This paper is concerned with the numerical integration of initial value problems for Newton’s second order equations \(x''=F(x)\), where \(F=F(x)\) is a conservative force, i.e. \(F(x)=-\text{grad }U(x)\) and the dimensionality \(N\) of the space variable \(x\) is very high. In typical applications which arise in astrophysics and molecular dynamics models, \(N={\mathcal O}(10^4)\) and for simple potentials, the dominating cost for evaluating \(F\) has \({\mathcal O}(N^2)\) complexity. As a consequence of the high dimensionality, numerical integrators for these types of problems must limit as far as possible the number of function evaluations per step and therefore the leap-frog formula given by \(v(t + \Delta t/2)=v(t-\Delta t/2)+\Delta t F(x(t))\), \(x(t+\Delta t/2) =x(t)+\Delta tv(t+\Delta t/2)\) is standard for such a kind of problem.
The aim of the paper is to improve the performance of the leap-frog method without increasing the number of function evaluations per step by modifying appropriately the advancing formula of the velocity. This means that instead of using a constant interpolation for \(F(x)\) to advance the velocity vector, the authors propose an interpolation based on three predicted values with a symmetry that preserves reversibility.

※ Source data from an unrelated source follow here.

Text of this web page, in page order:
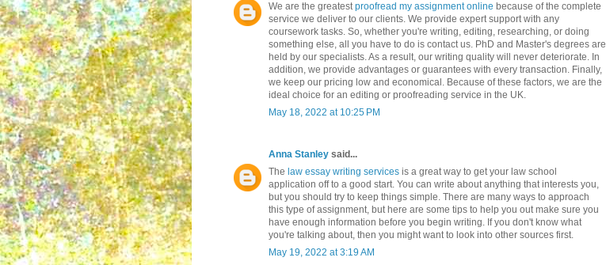
We are the greatestproofread my assignment online because of the complete
service we deliver to our clients. We provide expert support with any
coursework tasks. So, whether you're writing, editing, researching, or doing
something else, all you have to do is contact us. PhD and Master's degrees are
held by our specialists. As a result, our writing quality will never deteriorate. In
addition, we provide advantages or guarantees with every transaction. Finally,
we keep our pricing low and economical. Because of these factors, we are the
ideal choice for an editing or proofreading service in the UK.
May 18, 2022 at 10:25 PM
Anna Stanley said...
The law essay writing services is a great way to get your law school
application off to a good start. You can write about anything that interests you,
but you should try to keep things simple. There are many ways to approach
this type of assignment, but here are some tips to help you out make sure you
have enough information before you begin writing. If you don't know what
you're talking about, then you might want to look into other sources first.
May 19, 2022 at 3:19 AM
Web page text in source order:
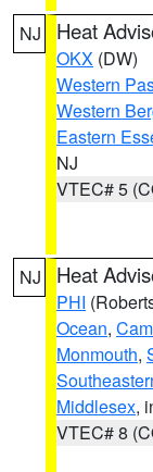
NJ Heat
OKX (DW)
Western
Western
Eastern
NJ
VTEC# 5
NJ Heat
PHI
Ocean,
Monmouth,
Middlesex,
VTEC# 8
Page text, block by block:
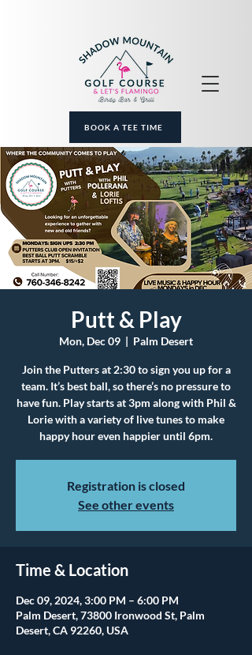
BOOK A TEE TIME
Putt & Play
Mon, Dec 09
  |
Palm Desert
Join the Putters at 2:30 to sign you up for a
team. It’s best ball, so there’s no pressure to
have fun. Play starts at 3pm along with Phil &
Lorie with a variety of live tunes to make
happy hour even happier until 6pm.
Registration is closed
See other events
Time & Location
Dec 09, 2024, 3:00 PM – 6:00 PM
Palm Desert, 73800 Ironwood St, Palm
Desert, CA 92260, USA

In this way since the new formula is based on a three point approximation of \(F(x)\), it integrates exactly one-dimensional, harmonic oscillators and for multidimensional oscillators it integrates exactly some quadratic approximation of their potential.
Finally, the paper presents the results of some numerical experiments comparing the performance of the new method with the standard leap-frog and the fourth order Runge-Kutta method for some harmonic and anharmonic oscillators.